Patient advocacy groups turn to open-access publishing to advance research quest

1 view
Skip to first unread message

Jennifer McLennan

unread,
Oct 24, 2011, 1:01:37 PM10/24/11
to sparc...@arl.org, ata-...@arl.org, SPARC Open Access Forum, SPARC-EUR...@jiscmail.ac.uk, spar...@arl.org, Jennifer McLennan
ALLIANCE FOR TAXPAYER ACCESS
For Immediate Release
October 24, 2011

For more information, contact:
Jennifer McLennan
jennifer [at] arl [dot] org
(202) 296-2296 ext 121

Patient advocacy groups turn to open-access publishing to advance research quest

Washington, D.C. – Pat Furlong founded Parent Project Muscular Dystrophy (PPMD) in 1995 to link families, like hers, who had been affected by muscular dystrophy with both resources and hope. Now, Furlong has blazed a new trail in the fight to end the disease. She has spearheaded a partnership between PPMD and the Public Library of Science (PLoS) to launch an open-access publication, PLoS Currents: Muscular Dystrophy, this month. The story of the partnership is told in a new article released today by the Alliance for Taxpayer Access.

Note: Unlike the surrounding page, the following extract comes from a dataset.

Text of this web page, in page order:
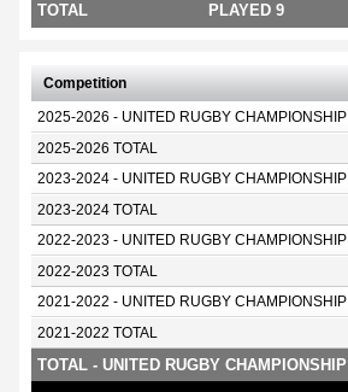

PLoS Currents: Muscular Dystrophy is a new forum that will promote the rapid exchange of information, hypotheses and experimental results related to the rare disease. Compared to a traditional journal, the PLoS Currents publication process is compressed.

“The idea to make it very streamlined, quick, and hassle-free,” says Mark Patterson, director of publishing for PLoS. “This publication does all the essential jobs of a journal – including peer review and archiving – but it has the potential to do that very fast and, also, much more cheaply.”

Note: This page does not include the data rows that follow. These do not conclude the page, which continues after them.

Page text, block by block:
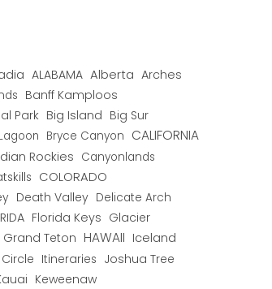
ALABAMA Alberta Arches
Banff Kamploos
Park Big Island Big Sur
Bryce Canyon CALIFORNIA
Rockies Canyonlands
COLORADO
Death Valley Delicate Arch
Florida Keys Glacier
Grand Teton HAWAII Iceland
Itineraries Joshua Tree
Keweenaw

For families, the new online journal will give them access to the latest information to help them make the most informed choices in treatment for their children, says Furlong, whose two sons died from Duchenne Muscular Dystrophy as teenagers. The project will also link scientists and, hopefully, lead to new advances. “I think we waste too much time, effort and money not learning from studies that didn’t produce positive results,” says Furlong. “I think this really will help the community and our goal for Duchenne is to accelerate wherever and whenever we can. We felt PLoS offered significant opportunity to accelerate.”

Furlong thinks other patient advocacy groups will likely follow the lead of PPMD and look to online journals to exchange information more quickly.

"Pat was quick to grasp the possibilities that an outlet like PLoS Currents presents to share all kinds of credible research results more quickly than ever," said Heather Joseph, Executive Director of SPARC and Spokesperson for the Alliance. "The ability to give a targeted community of researchers fast access to the combination of articles, data, and even negative results presents important new opportunities to make new connections and speed the pace of discovery."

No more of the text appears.